Громов его реплику проигнорировал.
– Знаешь, за что я вас, бандитов, больше всего ненавижу? – сказал он. – За то, что вы хорошее слово «брат» у нормальных мужиков украли и присвоили. Братан, братела, братуха, братва… Какие вы друг другу братья, хорек? Мне умирающий товарищ говорил: «брат», и это было правильно, потому что мы с ним кровью породнились, своей собственной и чужой.
– Я понял, понял, – выпалил Садамчик. Его голова, опирающаяся на воткнутый в землю подбородок, подпрыгивала на каждом слоге.
– Ничего ты не понял, хорек.
– Не буду больше называть тебя братом, никогда не буду.
– А вот тут ты в точку попал. Никогда.
– А! – вскрикнул Садамчик, когда в его поясницу уперлось колено Громова. – Нет! – взмолился он, когда жесткая ладонь ухватила его за нижнюю челюсть.
Треск собственной сломанной шеи прозвучал для него оглушительно, словно выстрел. Те две или три секунды, которые он прожил после этого, показались ему вечностью, но вечностью, промелькнувшей как миг.
Громов встал, держа в руке автомат убитого врага. Ни один мускул не дрогнул на его лице. Они были разной крови – Громов и дикие псы. Даже те, которые выучились говорить по-человечески.
Тем более те, которые выучились говорить по-человечески.
* * *
Маленькая мужская фигурка в джинсах и кожанке прохаживалась по дороге, явно не намереваясь предпринимать какие-то более решительные действия. Белая «семерка» стояла неподалеку, не обнаруживая ни малейших признаков жизни. Сгущались сумерки.
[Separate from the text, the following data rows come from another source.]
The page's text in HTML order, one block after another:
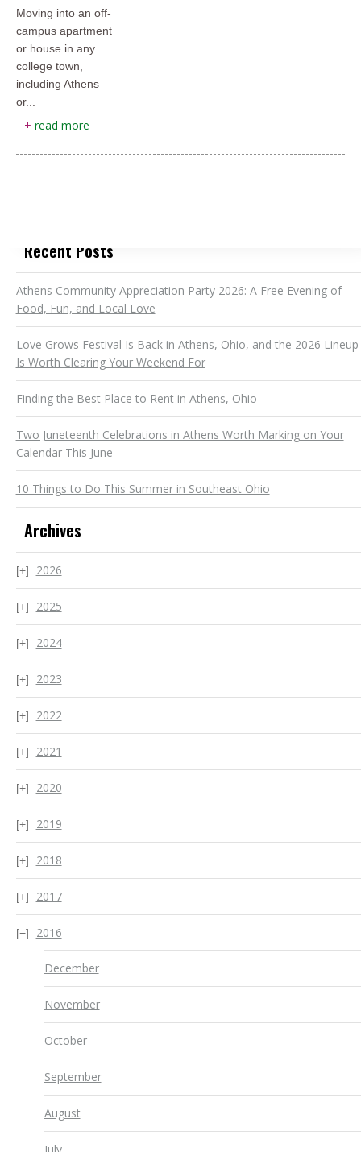
Moving into an off-
campus apartment
or house in any
college town,
including Athens
or...
+ read more
Recent Posts
Athens Community Appreciation Party 2026: A Free Evening of
Food, Fun, and Local Love
Love Grows Festival Is Back in Athens, Ohio, and the 2026 Lineup
Is Worth Clearing Your Weekend For
Finding the Best Place to Rent in Athens, Ohio
Two Juneteenth Celebrations in Athens Worth Marking on Your
Calendar This June
10 Things to Do This Summer in Southeast Ohio
Archives
2026
2025
2024
2023
2022
2021
2020
2019
2018
2017
2016
December
November
October
September
August
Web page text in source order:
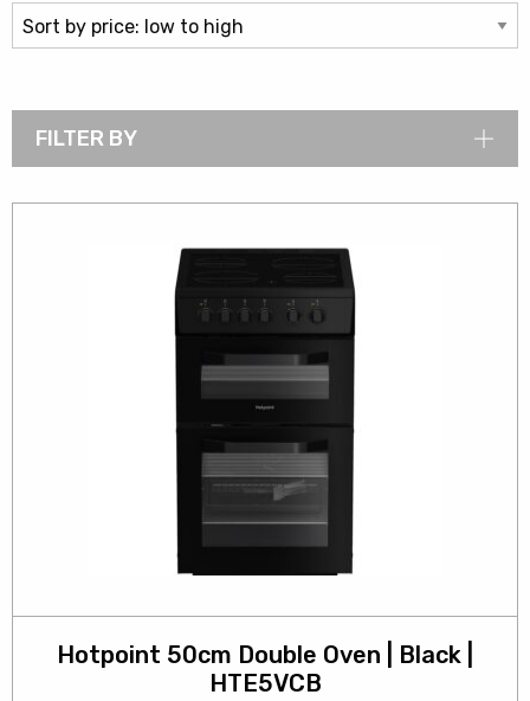
FILTER BY
Hotpoint 50cm Double Oven | Black |
HTE5VCB
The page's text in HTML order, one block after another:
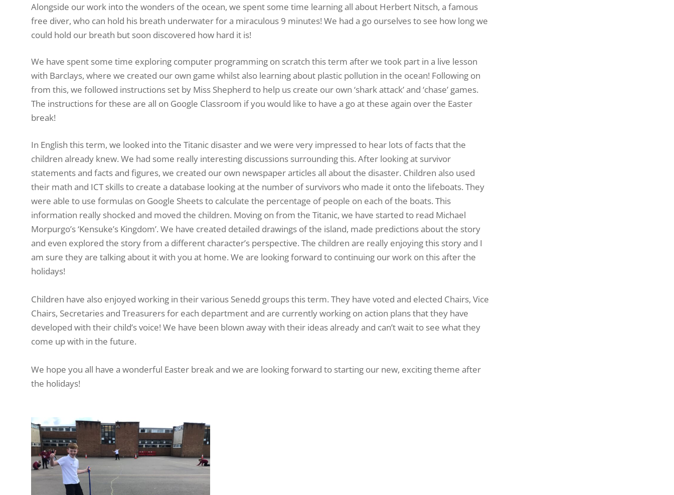
Alongside our work into the wonders of the ocean, we spent some time learning all about Herbert Nitsch, a famous
free diver, who can hold his breath underwater for a miraculous 9 minutes! We had a go ourselves to see how long we
could hold our breath but soon discovered how hard it is!
We have spent some time exploring computer programming on scratch this term after we took part in a live lesson
with Barclays, where we created our own game whilst also learning about plastic pollution in the ocean! Following on
from this, we followed instructions set by Miss Shepherd to help us create our own ‘shark attack’ and ‘chase’ games.
The instructions for these are all on Google Classroom if you would like to have a go at these again over the Easter
break!
In English this term, we looked into the Titanic disaster and we were very impressed to hear lots of facts that the
children already knew. We had some really interesting discussions surrounding this. After looking at survivor
statements and facts and figures, we created our own newspaper articles all about the disaster. Children also used
their math and ICT skills to create a database looking at the number of survivors who made it onto the lifeboats. They
were able to use formulas on Google Sheets to calculate the percentage of people on each of the boats. This
information really shocked and moved the children. Moving on from the Titanic, we have started to read Michael
Morpurgo’s ‘Kensuke’s Kingdom’. We have created detailed drawings of the island, made predictions about the story
and even explored the story from a different character’s perspective. The children are really enjoying this story and I
am sure they are talking about it with you at home. We are looking forward to continuing our work on this after the
holidays!
Children have also enjoyed working in their various Senedd groups this term. They have voted and elected Chairs, Vice
Chairs, Secretaries and Treasurers for each department and are currently working on action plans that they have
developed with their child’s voice! We have been blown away with their ideas already and can’t wait to see what they
come up with in the future.
We hope you all have a wonderful Easter break and we are looking forward to starting our new, exciting theme after
the holidays!

– Громов сюда не сунется, я же говорил, – угрюмо заключил Марат. – Так и будет там торчать. До темноты.
– Ну и пусть торчит, – сказал Жасман, выпустив сквозь зубы струйку белой пенистой слюны, поминутно заполнявшей его рот.
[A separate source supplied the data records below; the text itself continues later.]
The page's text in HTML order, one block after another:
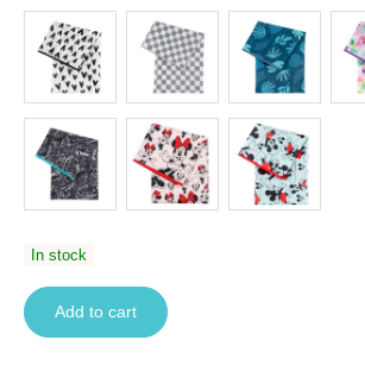
In stock
Add to cart
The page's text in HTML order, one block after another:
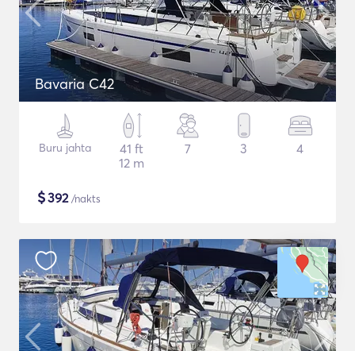
Bavaria C42
Buru jahta
41 ft
12 m
7 3 4
$392/nakts
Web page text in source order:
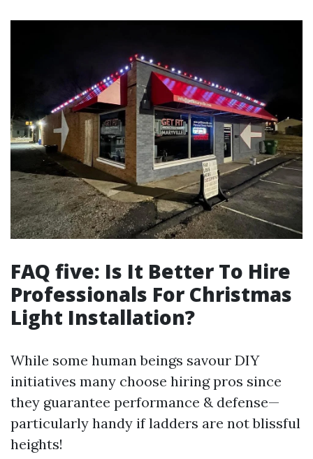
FAQ five: Is It Better To Hire
Professionals For Christmas
Light Installation?
While some human beings savour DIY
initiatives many choose hiring pros since
they guarantee performance & defense—
particularly handy if ladders are not blissful
heights!
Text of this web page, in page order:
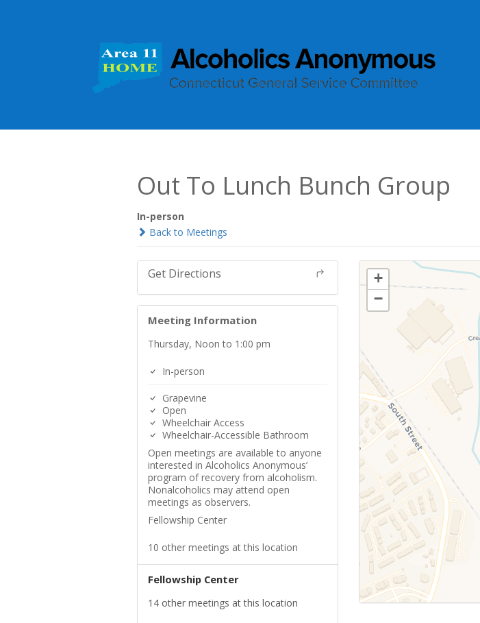
Out To Lunch Bunch Group
In-person
Back to Meetings
Get Directions
Meeting Information
Thursday, Noon to 1:00 pm
In-person
Grapevine
Open
Wheelchair Access
Wheelchair-Accessible Bathroom
Open meetings are available to anyone
interested in Alcoholics Anonymous’
program of recovery from alcoholism.
Nonalcoholics may attend open
meetings as observers.
Fellowship Center
10 other meetings at this location
Fellowship Center
14 other meetings at this location
+
−
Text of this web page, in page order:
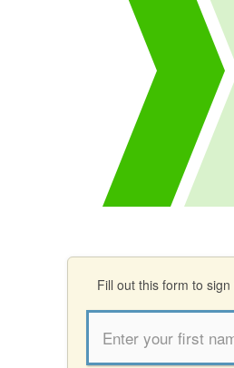
Fill out this form to
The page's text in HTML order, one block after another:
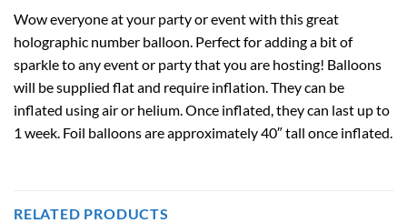
Wow everyone at your party or event with this great
holographic number balloon. Perfect for adding a bit of
sparkle to any event or party that you are hosting! Balloons
will be supplied flat and require inflation. They can be
inflated using air or helium. Once inflated, they can last up to
1 week. Foil balloons are approximately 40″ tall once inflated.
RELATED PRODUCTS

– Да? А если он заявится ночью?
– Ночью?
– И если это будет уже не он?
Кожа Жасмана покрылась пупырышками, волосы на его теле вздыбились, как будто их тронуло дыхание неведомого чудища, готового выйти из мрака. Этот мрак уже начал скапливаться по углам чердака и внутри парней, набитых суевериями по самые маковки.
В соответствии с древним казахским преданием, в степях обитали целые легионы жутких тварей – мертвенно-бледных и сине-багровых, мохнатых и гниющих заживо. В основном это духи и привидения тех, кто был проклят еще при жизни, чтобы после смерти бродить вокруг человеческого жилья, зазывая доверчивых тоненькими жалобными голосами. А еще в степи можно встретить злобных великанов, спящих на ходу. Стоит выдать себя движением или шумом, как великан мгновенно очнется от крепкого сна и ринется в погоню. Много опасностей подстерегает в степи: прикидывающиеся кустами ядовитые лохмотья, бледные вонючки, танцующие тени, блуждающие огоньки. Но хуже всех коварный оборотень Манука, способный принять облик одинокого путника, попавшегося ему на дороге. Прикинувшись этим человеком, Манука запросто может войти в поселок, выкрикивая имена новых жертв: «Мара-а-ат!.. Жасма-а-ан!..»
Парни переглянулись. Главарь выглядел несколько хуже своего верного нукера. Он подозревал, что отыскать его будет легче, чем Марата. Потому что показывать дорогу оборотню может вызваться Катька. И глазницы, залепленные землей, не будут ей помехой.